In order to pass acceptable amounts of heat across a thermal interface, tremendous amounts of pressure must be applied. This creates large action and reaction forces and drives the structural overhead weight up considerably. To distribute the load evenly, prior art devices had complex mechanisms with complex load paths. And in a blind mate application, the reaction forces will drive the structural weight up and, correspondingly, the required latch strength up. In order for the thermal interface to function efficiently, prior art devices tended to have large areas of contact on the thermal interface. These areas of contact were also required to be very smooth. Prior art devices also had no acceptable way to get the heat to or away from the thermal interface. In effect, the devices were large and heavy, and they did not successfully compete, with respect to weight and volume, with a fluid coupling.

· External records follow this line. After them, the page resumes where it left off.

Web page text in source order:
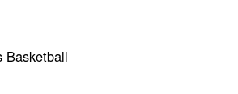
Basketball
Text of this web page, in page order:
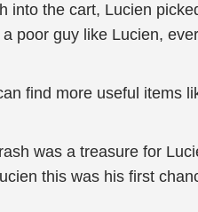
into the cart, Lucien
a poor guy like Lucien,
find more useful items
was a treasure for
this was his first
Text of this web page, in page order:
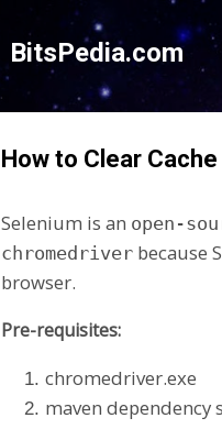
BitsPedia.com
How to Clear
Selenium is an open-
chromedriver because
browser.
Pre-requisites:
chromedriver.exe
maven dependency
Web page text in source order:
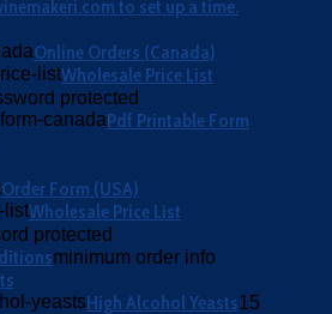
to set up a time.
Online Orders (Canada)
Wholesale Price List
protected
Pdf Printable Form
Order Form (USA)
Wholesale Price List
protected
minimum order info
High Alcohol Yeasts15
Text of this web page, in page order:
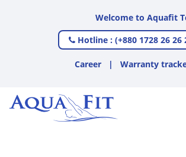
Welcome to Aquafit
Hotline : (+880 1728 26 26
Career | Warranty
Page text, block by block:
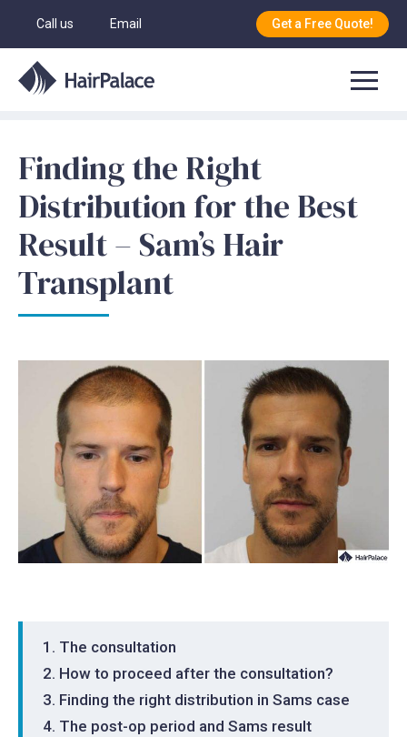
Call us Email Get a Free Quote!
Finding the Right
Distribution for the Best
Result – Sam’s Hair
Transplant
The consultation
How to proceed after the consultation?
Finding the right distribution in Sams case
The post-op period and Sams result

In fluid couplings, a disadvantage is the spillage of fluid when the coupling is mated and de-mated, and the couplings can leak and/or cause contamination. Prior art fluid couplings have elaborate valve schemes to ensure that fluid does not spill or leak on operation of the coupling. Prior art fluid couplings also have elaborate seals or o-rings to help prevent leakage, and tight alignment tolerances on mating. In the prior art, it was very difficult to design items with tight alignments over the distance required to mate the fluid coupling. Many of the prior art fluid couplings require a constant force to maintain coupling mating or to mate the coupling. This force drives the mounting structural weight up to react to the mating force. For safety, some prior art fluid couplings also required sensors and ports to verify operation before allowing fluid to pass.
Other methods for thermal control, such a fluid regulators or electrical heaters, were complex and heavy or required electrical power, a control system, and sensors.